■ **Assignment**
Could you set down every entry exactly as it stands, without the images?

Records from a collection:
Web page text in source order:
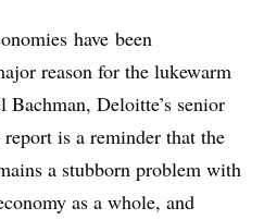
have been
reason for the lukewarm
Deloitte’s senior
is a reminder that the
a stubborn problem with
as a whole, and
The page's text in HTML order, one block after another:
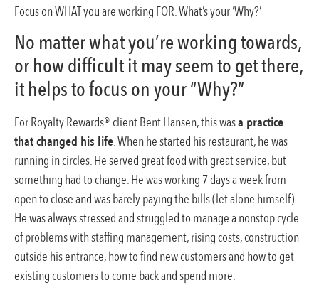
Focus on WHAT you are working FOR. What’s your ‘Why?’
No matter what you’re working towards,
or how difficult it may seem to get there,
it helps to focus on your “Why?”
For Royalty Rewards® client Bent Hansen, this wasa practice
that changed his life. When he started his restaurant, he was
running in circles. He served great food with great service, but
something had to change. He was working 7 days a week from
open to close and was barely paying the bills (let alone himself).
He was always stressed and struggled to manage a nonstop cycle
of problems with staffing management, rising costs, construction
outside his entrance, how to find new customers and how to get
existing customers to come back and spend more.
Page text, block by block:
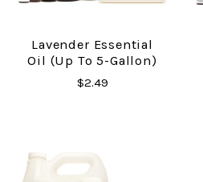
Lavender Essential
Oil (up To 5-Gallon)
$2.49
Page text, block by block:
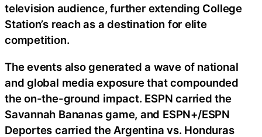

■ **Solution for this task**
Web page text in source order:
have been
reason for the lukewarm
Deloitte’s senior
is a reminder that the
a stubborn problem with
as a whole, and
The page's text in HTML order, one block after another:
Focus on WHAT you are working FOR. What’s your ‘Why?’
No matter what you’re working towards,
or how difficult it may seem to get there,
it helps to focus on your “Why?”
For Royalty Rewards® client Bent Hansen, this wasa practice
that changed his life. When he started his restaurant, he was
running in circles. He served great food with great service, but
something had to change. He was working 7 days a week from
open to close and was barely paying the bills (let alone himself).
He was always stressed and struggled to manage a nonstop cycle
of problems with staffing management, rising costs, construction
outside his entrance, how to find new customers and how to get
existing customers to come back and spend more.
Page text, block by block:
Lavender Essential
Oil (up To 5-Gallon)
$2.49
Page text, block by block:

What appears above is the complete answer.